Médecines douces: les assureurs font la loi
THÉRAPIES ALTERNATIVES Quand l’assurance de base ne rembourse pas un soin, les complémentaires peuvent venir à la rescousse. A des conditions strictes et parfois très opaques.
Mieux vaut se renseigner avant de franchir le seuil d’un acupuncteur ou d’un naturopathe. En Suisse, le remboursement des médecines douces ne va pas de soi, c’est le moins que l’on puisse dire. Il existe dans notre pays plus de 200 méthodes de soins pratiquées par 25 000 thérapeutes et plus de 50 caisses maladie. Si Berne a clarifié les règles pour l’assurance de base, les pratiques des complémentaires relèvent plutôt de la cacophonie.
Depuis 2012, l’assurance obligatoire rembourse ainsi la médecine anthroposophique, la médecine traditionnelle chinoise (dont l’acupuncture), l’homéopathie et la phytothérapie. Seules les consultations auprès de médecins titulaires d’un diplôme fédéral et spécialisés dans la discipline concernée sont prises en compte.

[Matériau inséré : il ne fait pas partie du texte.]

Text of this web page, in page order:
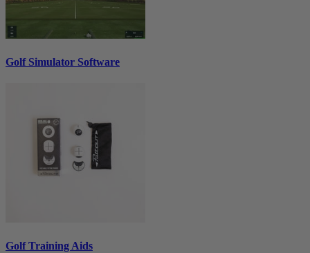
Golf Simulator Software
Golf Training Aids
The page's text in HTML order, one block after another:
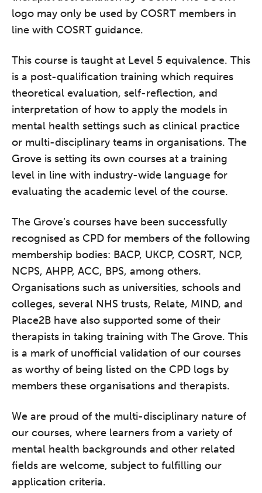
logo may only be used by COSRT members in
line with COSRT guidance.
This course is taught at Level 5 equivalence. This
is a post-qualification training which requires
theoretical evaluation, self-reflection, and
interpretation of how to apply the models in
mental health settings such as clinical practice
or multi-disciplinary teams in organisations. The
Grove is setting its own courses at a training
level in line with industry-wide language for
evaluating the academic level of the course.
The Grove’s courses have been successfully
recognised as CPD for members of the following
membership bodies: BACP, UKCP, COSRT, NCP,
NCPS, AHPP, ACC, BPS, among others.
Organisations such as universities, schools and
colleges, several NHS trusts, Relate, MIND, and
Place2B have also supported some of their
therapists in taking training with The Grove. This
is a mark of unofficial validation of our courses
as worthy of being listed on the CPD logs by
members these organisations and therapists.
We are proud of the multi-disciplinary nature of
our courses, where learners from a variety of
mental health backgrounds and other related
fields are welcome, subject to fulfilling our
application criteria.
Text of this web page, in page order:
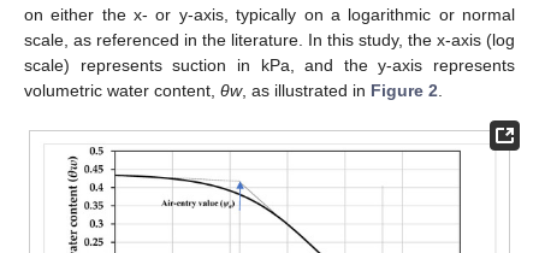
on either the x- or y-axis, typically on a logarithmic or normal
scale, as referenced in the literature. In this study, the x-axis (log
scale) represents suction in kPa, and the y-axis represents
volumetric water content, θw, as illustrated in Figure 2
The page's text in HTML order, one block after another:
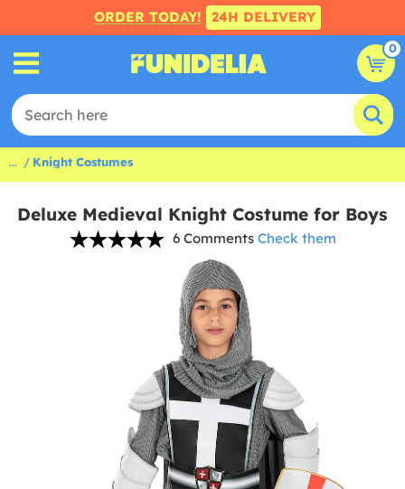
ORDER TODAY! 24H DELIVERY
0
... Knight Costumes
Deluxe Medieval Knight Costume for Boys
6 Comments Check them
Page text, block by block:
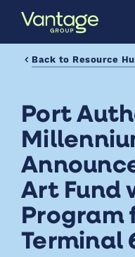
Skip to Main Content
Back to Resource
Port
Art Fund
Program
Terminal
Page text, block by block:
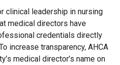
clinical leadership in nursing
medical directors have
credentials directly
increase transparency, AHCA
medical director’s name on
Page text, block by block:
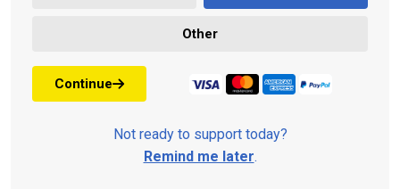
Other
Continue
Not ready to support today?
Remind me later.
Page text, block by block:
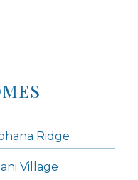
Ridge
Village
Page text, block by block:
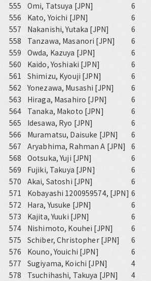
555
Omi, Tatsuya [JPN] 6
556
Kato, Yoichi [JPN] 6
557
Nakanishi, Yutaka [JPN] 6
558
Tanzawa, Masanori [JPN] 6
559
Owda, Kazuya [JPN] 6
560
Kaido, Yoshiaki [JPN] 6
561
Shimizu, Kyouji [JPN] 6
562
Yonezawa, Musashi [JPN] 6
563
Hiraga, Masahiro [JPN] 6
564
Tanaka, Makoto [JPN] 6
565
Idesawa, Ryo [JPN] 6
566
Muramatsu, Daisuke [JPN] 6
567
Aryabhima, Rahman A [JPN] 6
568
Ootsuka, Yuji [JPN] 6
569
Fujiki, Takuya [JPN] 6
570
Akai, Satoshi [JPN] 6
571
Kobayashi 1200959574, [JPN] 6
572
Hara, Yusuke [JPN] 6
573
Kajita, Yuuki [JPN] 6
574
Nishimoto, Kouhei [JPN] 6
575
Schiber, Christopher [JPN] 6
576
Kouno, Youichi [JPN] 6
577
Sugiyama, Koichi [JPN] 4
578
Tsuchihashi, Takuya [JPN] 4

Chez ces praticiens, les règles sont les mêmes que pour toute consultation: la facture est soumise à la franchise choisie par le patient (entre 300 fr. et 2500 fr.) La participation s’élève à 10% jusqu’à ce que la quote-part annuelle de 700 fr. soit atteinte.
Si un acupuncteur ne remplit pas ces conditions, le patient devra se tourner vers une police complémentaire pour être remboursé. Les conditions de remboursement dépendent alors de chaque assureur.
Des règles opaques
Première précaution: vérifier que la compagnie reconnaisse la thérapie souhaitée. Ainsi, la CSS inclut le hatha-yoga dans ses prestations, mais pas l’étiopathie. Cette thérapie est, en revanche, reconnue par Visana… qui ne rembourse pas les cours de yoga. L’acupuncture (pratiquée par un thérapeute et non par un médecin) ou l’ostéopathie sont en revanche prises en charge par la plupart des assureurs.

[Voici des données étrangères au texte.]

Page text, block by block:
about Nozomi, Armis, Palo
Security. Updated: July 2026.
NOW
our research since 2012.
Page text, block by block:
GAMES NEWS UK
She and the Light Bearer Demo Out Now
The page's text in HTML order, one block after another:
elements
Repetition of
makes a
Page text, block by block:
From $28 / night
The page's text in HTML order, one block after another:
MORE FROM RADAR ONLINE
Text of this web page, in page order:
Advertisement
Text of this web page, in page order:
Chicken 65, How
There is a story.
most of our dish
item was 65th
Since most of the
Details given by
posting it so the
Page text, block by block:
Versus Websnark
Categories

La liste est généralement publiée sur le site internet des caisses (Assura, CSS, EGK, Helsana, ÖKK, Sanitas, Swica, Visana). Groupe Mutuel ne divulgue pas ces informations, mais s’engage à répondre dans les quatre jours.

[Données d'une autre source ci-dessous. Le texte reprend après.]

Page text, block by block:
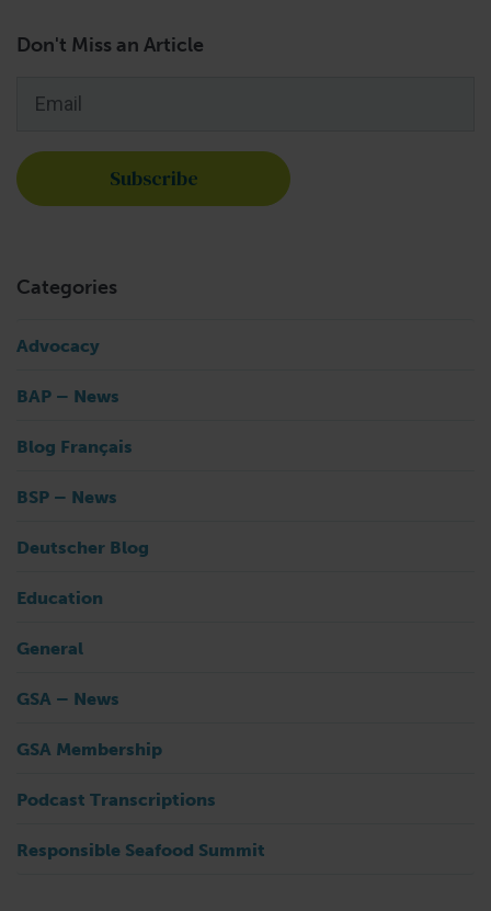
Don't Miss an Article
Categories
Advocacy
BAP – News
Blog Français
BSP – News
Deutscher Blog
Education
General
GSA – News
GSA Membership
Podcast Transcriptions
Responsible Seafood Summit
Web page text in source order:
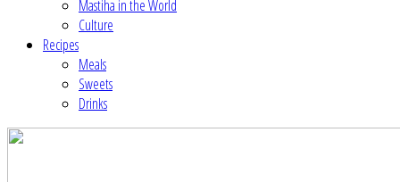
Mastiha in the World
Culture
Recipes
Meals
Sweets
Drinks
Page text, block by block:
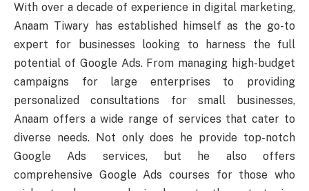
With over a decade of experience in digital marketing,
Anaam Tiwary has established himself as the go-to
expert for businesses looking to harness the full
potential of Google Ads. From managing high-budget
campaigns for large enterprises to providing
personalized consultations for small businesses,
Anaam offers a wide range of services that cater to
diverse needs. Not only does he provide top-notch
Google Ads services, but he also offers
comprehensive Google Ads courses for those who
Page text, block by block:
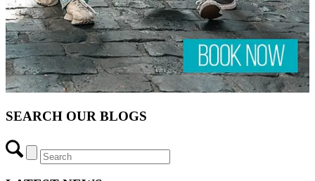
695-699 George Street.
Sydney, NSW 2000
Away — back at 9am AEST

Deuxième étape: faire valider le choix du thérapeute. Une compagnie qui approuve la naturopathie ne donne pas pour autant un chèque en blanc à tous ceux qui la pratiquent. La plupart des assureurs reconnaissent les prestataires figurant au Registre des médecines empiriques (RME) ou à la Fondation suisse pour les médecines complémentaires (ASCA). Groupe Mutuel, Swica et Sanitas admettent les deux, alors que Visana et EGK ont élaboré leurs propres systèmes d’évaluation.
Participation limitée
Reste enfin à mettre, quand même, la main au porte-monnaie. La couverture varie entre 75% et 90% des coûts, selon les assureurs. Swica a fixé un forfait horaire maximal de 80 fr. et une franchise annuelle de 600 fr. Et c’est sans parler du plafond annuel qui varie selon les caisses et les formules choisies entre 1000 fr. et 10 000 fr.
Avant de contracter une telle complémentaire, on réfléchira àses besoins. Vaut-il la peine de payer la prime pour deux rendez-vous annuels chez l’ostéopathe? On ne résiliera néanmoins pas la police sans mûre réflexion et avant d’être sûr d’être accepté par une autre compagnie. Ce qui, au-delà d’un certain âge, ne va pas de soi.